5. Examine what R turn would correctly orient the right centre, and do the corresponding move sequence below:
R2 turn of centre: R2 L4 R6 L4 R2
R3 turn of centre: R3 L4 R5 L4 R3
R4 turn of centre: R4 L4 R4 L4 R4
R5 turn of centre: R5 L4 R3 L4 R5
R6 turn of centre: R6 L4 R2 L4 R6
For an R1 or R7 turn of the centre, just do any one of the above and then try again.
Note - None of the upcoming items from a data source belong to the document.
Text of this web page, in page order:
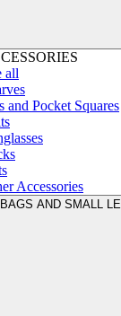
all
and Pocket Squares
Accessories
BAGS AND SMALL
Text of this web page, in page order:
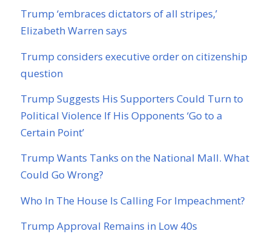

Phase 2: Solve the Point pieces of the right disk.
This phase uses 6 move sequences, each of which swaps the Point piece on the right hand side of the right disk with one of the other ones:
Top-left: R2 L2 R2 L2 R4 L4 R7 L2 R1 L2 R2 L6 R2 L6 R4
Top: R6 L2 R6 L6 R2 L2 R2
Top-right: R2 L2 R2 L6 R1 L2 R7 L6 R6 L2 R6
Bottom-right: R6 L2 R6 L6 R7 L2 R1 L6 R2 L2 R2
Bottom: R2 L2 R2 L6 R6 L2 R6
Bottom-left: R6 L2 R6 L2 R4 L4 R1 L2 R7 L2 R6 L6 R6 L6 R4

1. If the Point piece currently at the right hand side of the right disk is not of the correct colour, then find out at which location it belongs. Use the appropriate sequence above to put it into that correct location.
2. If the Point piece currently at the right hand side of the right disk is already of the correct colour, then find any incorrect Point piece of the right disk of a different colour. Use the appropriate sequence above to bring to the right hand side.
3. Repeat a-b until all the Point pieces of the right disk are correct.
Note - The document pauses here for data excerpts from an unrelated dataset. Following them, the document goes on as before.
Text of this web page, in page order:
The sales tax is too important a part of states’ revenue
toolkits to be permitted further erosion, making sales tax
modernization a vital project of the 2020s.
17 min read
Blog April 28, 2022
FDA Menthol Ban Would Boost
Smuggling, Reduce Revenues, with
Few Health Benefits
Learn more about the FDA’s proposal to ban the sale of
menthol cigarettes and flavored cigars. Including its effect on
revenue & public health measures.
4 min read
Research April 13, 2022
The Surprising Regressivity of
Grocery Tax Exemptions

Phase 3: Solve the Axe pieces of the right disk.

1. Find the Axe piece that belongs at the top-left location of the right disk. If it lies at the bottom-left of the right disk, then do the sequence from step c, otherwise do:
R6 L2 R5 L6 R1 L2 R7 L6 R1 L2 R7 L6 R1 L2 R2 L6 R2
2. Repeat step a until the correct Axe piece lies at the top-left location.
3. If the location at the bottom-left of the right disk does not have the correct Axe piece, do:
R2 L2 R3 L6 R7 L2 R1 L6 R7 L2 R1 L6 R7 L2 R6 L6 R6
4. Repeat step c until the correct Axe piece lies at the bottom-left location.
5. Find the Axe piece that belongs at the top-right location of the right disk. If it lies at the bottom-right of the right disk, then do the sequence from step f, otherwise do:
R6 L2 R5 L6 R7 L2 R1 L2 R3 L6 R7 L2 R6 L6 R7 L6 R1 L2 R2 L6 R3
6. Repeat step e until the correct Axe piece lies at the top-right location.
7. If the location at the bottom-right of the right disk does not have the correct Axe piece, do:
R2 L2 R3 L6 R1 L2 R7 L2 R5 L6 R1 L2 R2 L6 R1 L6 R7 L2 R6 L6 R5
8. Repeat step f until the correct Axe piece lies at the bottom-right location.

Phase 4: Solve the Point pieces of the left disk.
The following sequence is a 3-cycle of the left-most Point pieces of the left disk:
R2 L3 R6 L1 R2 L1 R6 L6 R2 L5 R6
With this sequence it is relatively straightforward to solve the left Points, because you can use it to cycle any three adjacent Points of the left disk. Remember to put the left centre in the correct orientation before determining how to move the pieces.

Phase 5: Solve the Axe pieces of the left disk.
The following sequence is a 3-cycle of the two Axe pieces in the intersection and the bottom-right Axe of the left disk:
L1 R2 L5 R6 L7 R2 L1 R2 L3 R6 L7 R2 L6 R6 L7 R6 L1 R2 L2 R6
With this sequence it is relatively straightforward to solve the left Axes, because you can use it to cycle any three adjacent Axes of the left disk.